How to complete this task:
Write out the entries below exactly, but only from the line containing "Description" through the line containing "that help shed", and without the pictures.

Materials provided:
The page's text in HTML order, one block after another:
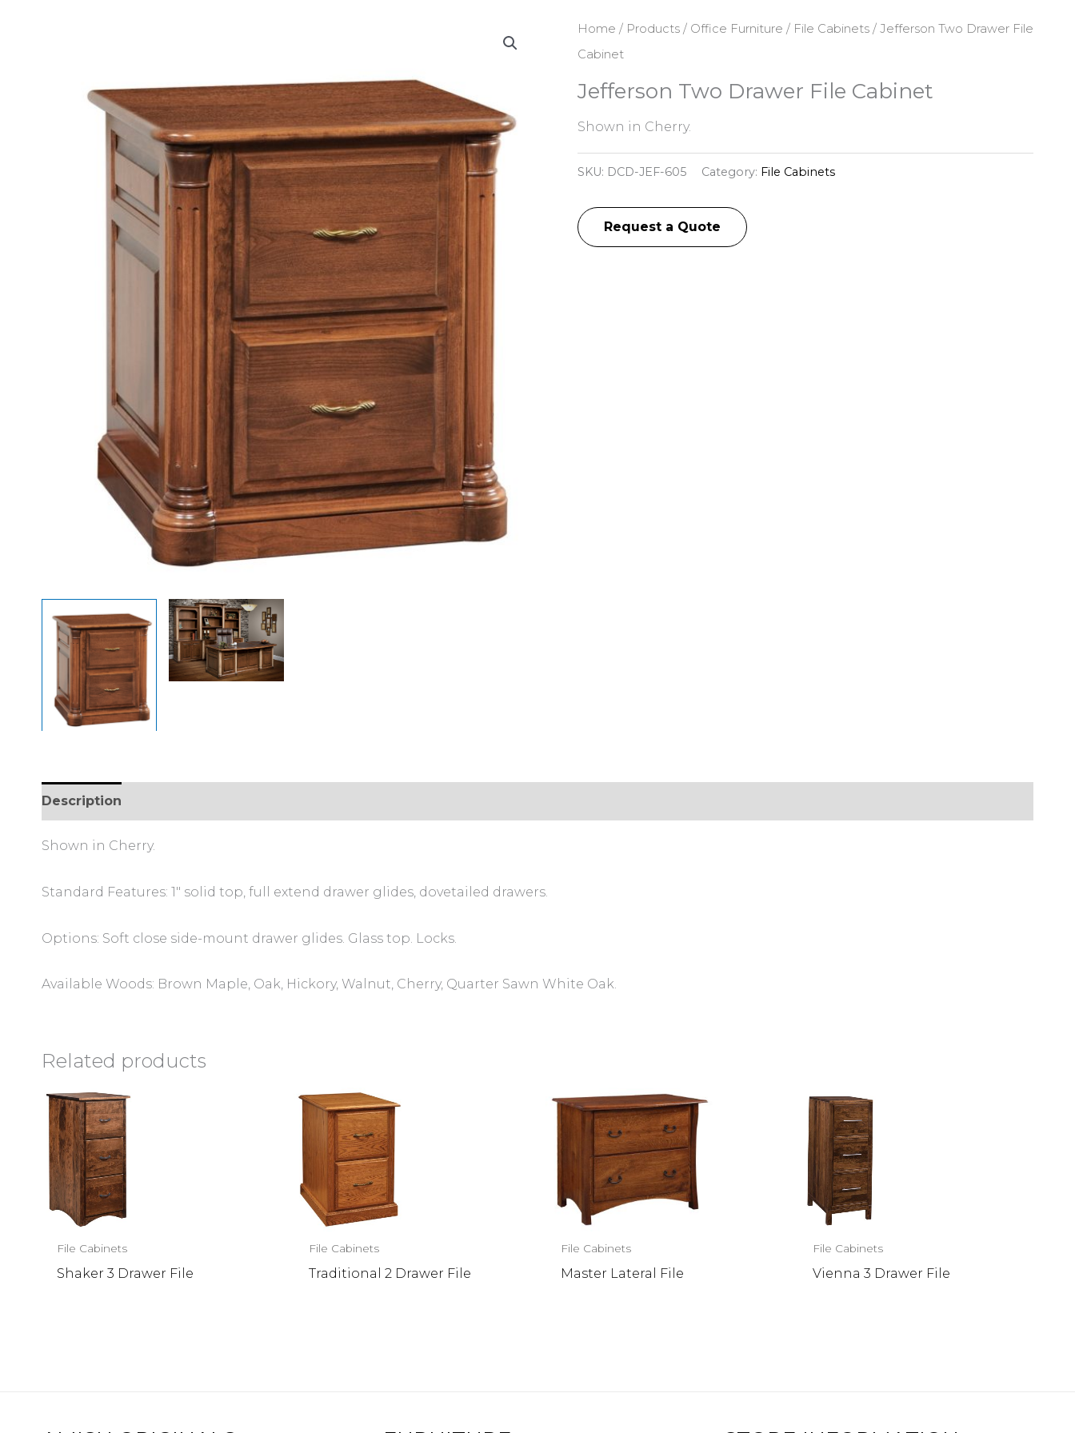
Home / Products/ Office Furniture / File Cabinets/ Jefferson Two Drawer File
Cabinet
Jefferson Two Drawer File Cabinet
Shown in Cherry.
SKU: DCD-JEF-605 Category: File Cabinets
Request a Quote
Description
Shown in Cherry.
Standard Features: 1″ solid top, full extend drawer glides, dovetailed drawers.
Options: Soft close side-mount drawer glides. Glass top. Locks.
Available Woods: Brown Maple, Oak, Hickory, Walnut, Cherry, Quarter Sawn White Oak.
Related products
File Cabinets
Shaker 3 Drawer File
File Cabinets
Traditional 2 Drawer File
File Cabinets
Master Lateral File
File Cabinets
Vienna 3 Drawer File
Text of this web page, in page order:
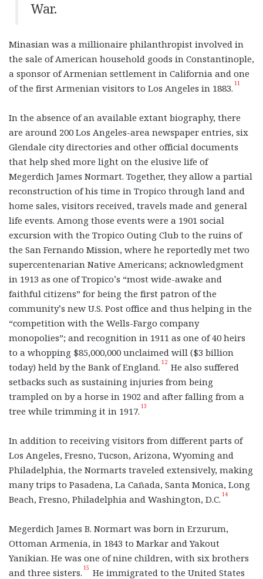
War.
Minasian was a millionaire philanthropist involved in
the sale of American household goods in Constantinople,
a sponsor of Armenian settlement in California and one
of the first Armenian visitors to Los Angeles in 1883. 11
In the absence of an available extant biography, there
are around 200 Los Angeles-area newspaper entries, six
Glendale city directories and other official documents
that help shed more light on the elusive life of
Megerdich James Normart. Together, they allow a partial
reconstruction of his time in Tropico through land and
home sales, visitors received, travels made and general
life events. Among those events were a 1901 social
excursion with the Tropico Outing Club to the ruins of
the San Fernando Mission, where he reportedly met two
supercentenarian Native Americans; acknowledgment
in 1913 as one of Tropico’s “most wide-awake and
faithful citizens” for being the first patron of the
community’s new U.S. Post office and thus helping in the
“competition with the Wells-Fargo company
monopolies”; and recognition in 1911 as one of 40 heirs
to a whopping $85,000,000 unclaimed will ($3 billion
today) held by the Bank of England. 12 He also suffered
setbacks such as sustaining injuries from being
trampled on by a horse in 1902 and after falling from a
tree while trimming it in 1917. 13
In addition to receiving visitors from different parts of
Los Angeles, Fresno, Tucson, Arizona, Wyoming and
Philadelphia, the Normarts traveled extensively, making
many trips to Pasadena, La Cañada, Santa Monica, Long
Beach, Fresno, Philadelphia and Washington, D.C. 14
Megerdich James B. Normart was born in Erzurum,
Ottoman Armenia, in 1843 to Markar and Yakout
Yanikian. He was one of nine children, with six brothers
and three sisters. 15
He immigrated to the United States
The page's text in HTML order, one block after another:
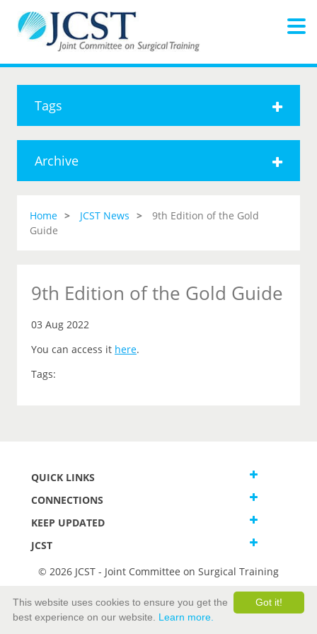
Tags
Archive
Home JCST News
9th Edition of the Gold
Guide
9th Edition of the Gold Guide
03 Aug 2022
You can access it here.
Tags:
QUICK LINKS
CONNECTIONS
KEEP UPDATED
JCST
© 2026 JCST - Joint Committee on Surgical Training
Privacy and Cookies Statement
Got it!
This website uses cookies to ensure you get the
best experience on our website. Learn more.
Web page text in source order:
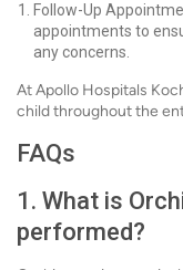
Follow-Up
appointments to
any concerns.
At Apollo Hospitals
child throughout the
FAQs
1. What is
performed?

Answer to this problem:
Description
Shown in Cherry.
Standard Features: 1″ solid top, full extend drawer glides, dovetailed drawers.
Options: Soft close side-mount drawer glides. Glass top. Locks.
Available Woods: Brown Maple, Oak, Hickory, Walnut, Cherry, Quarter Sawn White Oak.
Related products
File Cabinets
Shaker 3 Drawer File
File Cabinets
Traditional 2 Drawer File
File Cabinets
Master Lateral File
File Cabinets
Vienna 3 Drawer File
Text of this web page, in page order:
War.
Minasian was a millionaire philanthropist involved in
the sale of American household goods in Constantinople,
a sponsor of Armenian settlement in California and one
of the first Armenian visitors to Los Angeles in 1883. 11
In the absence of an available extant biography, there
are around 200 Los Angeles-area newspaper entries, six
Glendale city directories and other official documents
that help shed more light on the elusive life of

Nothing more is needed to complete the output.